The Root Cause: Assuming Independence
The PostgreSQL planner calculates the estimate of $8$ by multiplying the proportion of under18 ($0.2$) by that of none ($0.4$), assuming the columns are independent: $(0.2 \times 0.4) \times 100 = 0.08 \times 100 = 8$.
Most RDBMS planners calculate Cardinality by assuming that columns are mutually independent unless specified otherwise. This ignores potential correlations between data. Consequently, as the correlation between columns strengthens, the accuracy of the planner’s estimation degrades. Cardinality Estimation remains an active area of research.
3.2.4.3. A Partial Solution: Extended Statistics
To address this, PostgreSQL introduced support for extended statistics in version 13. By using the CREATE STATISTICS statement, the correlation between the age and license columns can be captured in a new statistics object.
testdb=# CREATE STATISTICS stat_residents (mcv) ON license, age FROM residents;
CREATE STATISTICS
testdb=# ANALYZE;
ANALYZEAfter analyzing the extended statistics, the estimation results for the under18 age group align more closely with reality:
-
age = ‘under18’ AND license = ’none’
testdb=# EXPLAIN (ANALYZE TRUE, TIMING FALSE, BUFFERS FALSE) testdb-# SELECT * FROM residents WHERE age = 'under18' AND license = 'none'; QUERY PLAN --------------------------------------------------------------------------------------- Seq Scan on residents (cost=0.00..2.50 rows=20 width=18) (actual rows=20.00 loops=1) Filter: ((age = 'under18'::age) AND (license = 'none'::license)) Rows Removed by Filter: 80 Planning Time: 0.515 ms Execution Time: 0.049 ms (8 rows) -
age = ‘under18’ AND license = ‘standard’
testdb=# EXPLAIN (ANALYZE TRUE, TIMING FALSE, BUFFERS FALSE) testdb-# SELECT * FROM residents WHERE age = 'under18' AND license = 'standard'; QUERY PLAN ------------------------------------------------------------------------------------- Seq Scan on residents (cost=0.00..2.50 rows=1 width=18) (actual rows=0.00 loops=1) Filter: ((age = 'under18'::age) AND (license = 'standard'::license)) Rows Removed by Filter: 100 Planning Time: 0.538 ms Execution Time: 0.073 ms (6 rows) -
age = ‘under18’ AND license = ‘gold’
testdb=# EXPLAIN (ANALYZE TRUE, TIMING FALSE, BUFFERS FALSE) testdb-# SELECT * FROM residents WHERE age = 'under18' AND license = 'gold'; QUERY PLAN ------------------------------------------------------------------------------------- Seq Scan on residents (cost=0.00..2.50 rows=1 width=18) (actual rows=0.00 loops=1) Filter: ((age = 'under18'::age) AND (license = 'gold'::license)) Rows Removed by Filter: 100 Planning Time: 0.112 ms Execution Time: 0.053 ms (6 rows)

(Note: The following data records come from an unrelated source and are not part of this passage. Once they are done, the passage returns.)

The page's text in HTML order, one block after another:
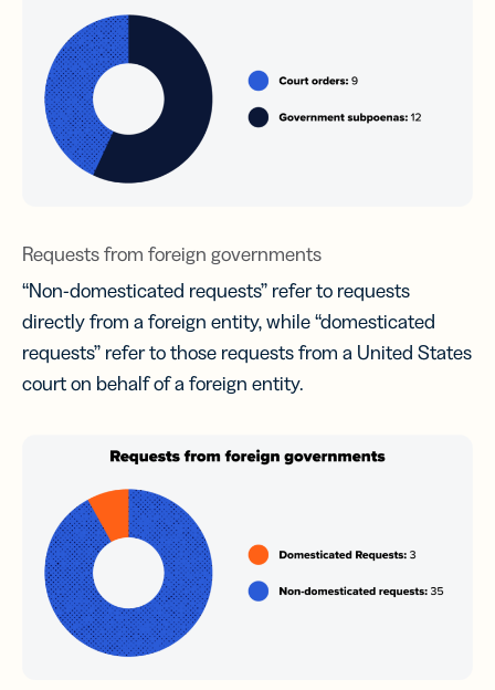
Requests from foreign governments
“Non-domesticated requests” refer to requests
directly from a foreign entity, while “domesticated
requests” refer to those requests from a United States
court on behalf of a foreign entity.

“None” license holders within the under18 group are estimated at $20$, which is an accurate number.
The estimated value of $1$ for “standard” and “gold” license holders within the under18 group is likely a result of rounding or smoothing logic, but it represents a significant improvement over the independent assumption.
PostgreSQL Extended Statistics can only be configured for columns within a single table. This feature cannot be applied to joins involving multiple tables.
Consequently, Cardinality Estimation for JOIN operations remains a significant challenge. While extensive research continues, a practical, universally applicable solution for cross-table cardinality estimation has yet to be realized.